# Phase and rescale transformation of k-g field

1. Sep 20, 2014

### ChrisVer

We have the KG Lagrangian density:
$\mathcal{L}= \partial_{\mu} \phi \partial^{\mu} \phi^* - m^2 \phi \phi^*$

Suppose instead of taking $\phi \rightarrow e^{ia}\phi$ with $a \in \mathbb{R}$ we take $a \in \mathbb{C}$.
Then is it true to say that $\mathcal{L}'= e^{-2~ Im(a)} \mathcal{L}$ and so gives the same equations of motion?
What is to happen if I also allow for local transformations $a \equiv a(x)$? I guess this again depends on the KG Lagrangian:

$|\partial_\mu \phi|^2 \rightarrow \Big( e^{ia} \partial_\mu \phi + i e^{ia} \phi (\partial_\mu a) \Big)\Big( e^{-ia^*} \partial^\mu \phi^* - i e^{-ia^*} \phi^* (\partial^\mu a^*) \Big)$
$=e^{-2 ~Im(a)} \Big( \partial_\mu \phi \partial^\mu \phi^* + i \partial_\mu a (\phi \partial^{\mu} \phi^* -\phi^* \partial^{\mu} \phi) + \phi \phi^* \partial_\mu a \partial^\mu a \Big) = e^{-2 ~Im(a)} [D_\mu \phi) (D^\mu \phi)^*]$

The mass term is also going to give a $e^{-2~ Im(a)}$ as a common factor, so I can drop it out the Lagrangian? I think I cannot, because in this case the kinetic term of the E-L equations will act on this exponential as well...
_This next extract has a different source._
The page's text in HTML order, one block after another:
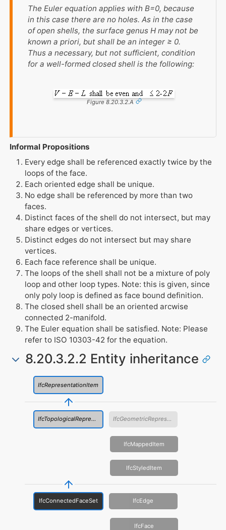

Where in this case the $D_\mu$ shall differ from the standard one, since it will have to give a complex vector field as a connection and additionally the vector's transformation is going to bring also some rescaling it it: $A'_\mu \propto A_\mu - \partial(Im(a)) + i \partial(Re(a))$
Is that correct?